In the wake of the deadly disaster in Oso, many people may be worrying about the potential for mudslides in their neighborhoods.

Seattle’s city council is hosting a briefing on landslide hazards. It turns out the city has extensive maps to help landowners and developers mitigate the risks. All you have to do is go to the city's website and type in your address.

"So it’ll go to your parcel. And then you can click," said Susan Chang, geotechnical engineering supervisor with Seattle’s Department of Planning and Development. 

You can find out where the known landslides are on or near your property, says Chang, and where the steep slope layers are. And you can look at detailed contours, "so you can see how steep an area is," she said.

Chang says it’s true that Seattle is very prone to landslides. But the city is also pretty advanced when it comes to prevention policies. She traces that back to the winter of 1996 to 1997, when heavy rains caused slides all over the region. Seattle saw hundreds of them, including the legendary Perkins Lane incident in which several houses went tumbling down a bluff in Magnolia.

But Chang says that also led authorities to conduct an extensive study, using data going all the way back to 1890.

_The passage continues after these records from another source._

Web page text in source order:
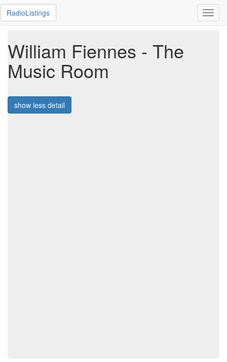
RadioListings
William Fiennes - The
Music Room
show less detail
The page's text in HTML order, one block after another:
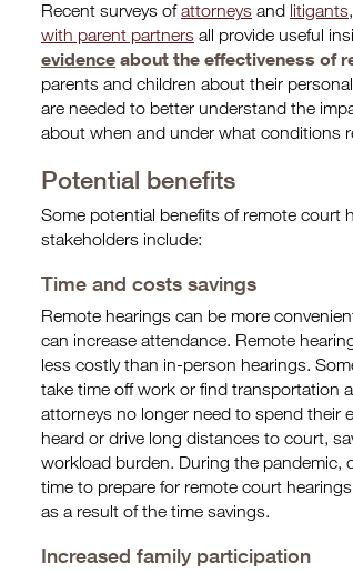
Recent surveys ofattorneys and litigants
with parent partners all provide useful
evidence about the effectiveness of
parents and children about their
are needed to better understand the
about when and under what conditions
Potential benefits
Some potential benefits of remote court
stakeholders include:
Time and costs savings
Remote hearings can be more
can increase attendance. Remote
less costly than in-person hearings.
take time off work or find transportation
attorneys no longer need to spend their
heard or drive long distances to court,
workload burden. During the pandemic,
time to prepare for remote court
as a result of the time savings.
Increased family participation
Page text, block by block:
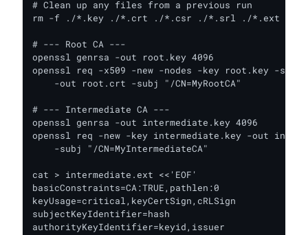
# Clean up any files from a previous run
rm -f ./*.key ./*.crt ./*.csr ./*.srl ./*.ext
# --- Root CA ---
openssl genrsa -out root.key 4096
openssl req -x509 -new -nodes -key root.key -sha256
    -out root.crt -subj "/CN=MyRootCA"
# --- Intermediate CA ---
openssl genrsa -out intermediate.key 4096
openssl req -new -key intermediate.key -out
    -subj "/CN=MyIntermediateCA"
cat > intermediate.ext <<'EOF'
basicConstraints=CA:TRUE,pathlen:0
keyUsage=critical,keyCertSign,cRLSign
subjectKeyIdentifier=hash
authorityKeyIdentifier=keyid,issuer
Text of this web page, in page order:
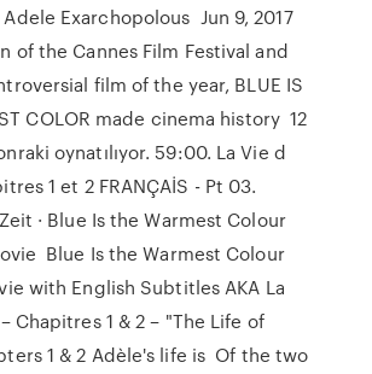
Exarchopolous Jun 9, 2017
of the Cannes Film Festival and
film of the year, BLUE IS
COLOR made cinema history 12
oynatılıyor. 59:00. La Vie d
1 et 2 FRANÇAİS - Pt 03.
· Blue Is the Warmest Colour
Blue Is the Warmest Colour
with English Subtitles AKA La
Chapitres 1 & 2 – "The Life of
1 & 2 Adèle's life is Of the two
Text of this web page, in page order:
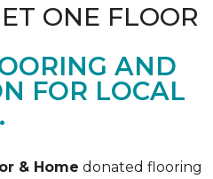
ONE FLOOR
AND
FOR LOCAL
& Home donated flooring
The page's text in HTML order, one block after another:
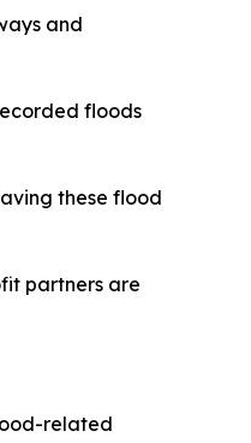
and
floods
these flood
partners are
related
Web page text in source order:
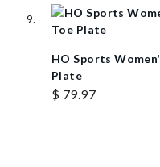
HO Sports
Plate
$ 79.97
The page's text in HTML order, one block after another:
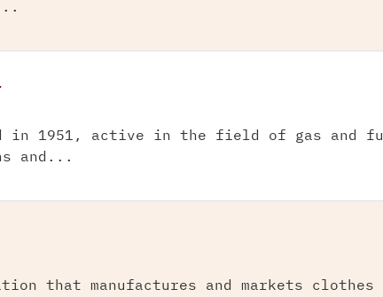
in 1951, active in the field of gas and
and...
that manufactures and markets clothes

“So we know areas where we've historically had landslides. And they went out and did some mapping and field checking and helped come up with these areas of the city where landslides are more likely to happen," she said.

They're now designated as environmentally critical areas for landslide hazard in the city of Seattle. And if someone wants to build there, they have to sign a covenant, indicating awareness of the risks and agreeing to mitigate and inform future owners.

“They’re not perfect, but they’re far better than most of the cities that I interact with,” said Richard Hagar, an appraiser and teacher of real estate law.

He says Seattle sets a pretty good example of how cities ought to handle landslide risk. He says it starts with the maps, but they have also set out some very good guidelines for developers.

“If you’re going to build in one of these sites you can, they’re not going to stop you for the most part," Hagar said. "But you have to have a reinforced concrete foundations, or things that can handle whether a slide is coming at you, or sliding away from you."

That covers new developments. But other experts say there’s less protection for older properties, where landslides could hit seemingly out of the blue.

The city has response plans in place for that possibility. They’ll be part of Monday's briefing before the Seattle City Council.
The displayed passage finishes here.